その夜、満月に遠吠えが響き渡り、ジプシー少女が呪術で召喚した狼男が出現、ドラキュラ城でフランケンと激突! 狼男は「ウオーでガンス」と身軽な跳躍力でフランケンを攻める。これにフランケンは「フンガー!」と怪力で対抗して狼男を床や壁に叩き付ける。狼男は完全に劣勢。戦況を見守るフランケンシュタイン博士を、なぜか襲う女ヴァンパイア。仲間割れ? 女ヴァンパイアを倒した博士は、「裏切ったな」と言って、棺で寝ているドラキュラの胸に槍をグサッ。その瞬間ドラキュラの目が「カッ」と見開く......と思いきや、傍にいたフランケンが大袈裟なリアクションで「ワッ!」とビックリする(意味不明)。誇り高きドラキュラ伯爵は「ザマス」は言わないとして、出てきてから1度も台詞を発せず死ぬ。でもフランケン、狼男との戦いは終わったの? さらに博士は、人工生命である人類史上の大発明・フランケンも、マシンの電撃であっさり殺してしまう(意味不明)。
ここでスワード博士が、武器を手にした村人達を率いてドラキュラ城に駆けつける。だが、棺の中には既に骨となったドラキュラ。フランケンシュタイン博士も消えている。荘厳にハモンドオルガンが鳴り出し、スワード博士はロザリオをかざし神とジプシーの少女に感謝する。濃霧に包まれていく城。「狼男VSフランケン」の勝敗の行方は省かれ、「ドラキュラVS狼男」のシーンもなく、ウヤムヤのまま「完」。
まあ「史上最低の決戦」だったが、全編に漂う怪しい雰囲気、意外に聞き応えある音楽、そして欧州ハードコア・ポルノに出てきそうなエロイ女達。
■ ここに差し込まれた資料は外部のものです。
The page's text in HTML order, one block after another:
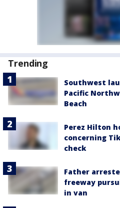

ユーロトラッシュの快心作として評価したい(いや、それ褒め言葉じゃないって)。ちなみに作品はDVD化されたが、『三大怪人 ドラキュラVS.フランケンシュタインVS.狼男』と、風情のないタイトルに変えられていた......ので買わなかった。アナログビデオ最高!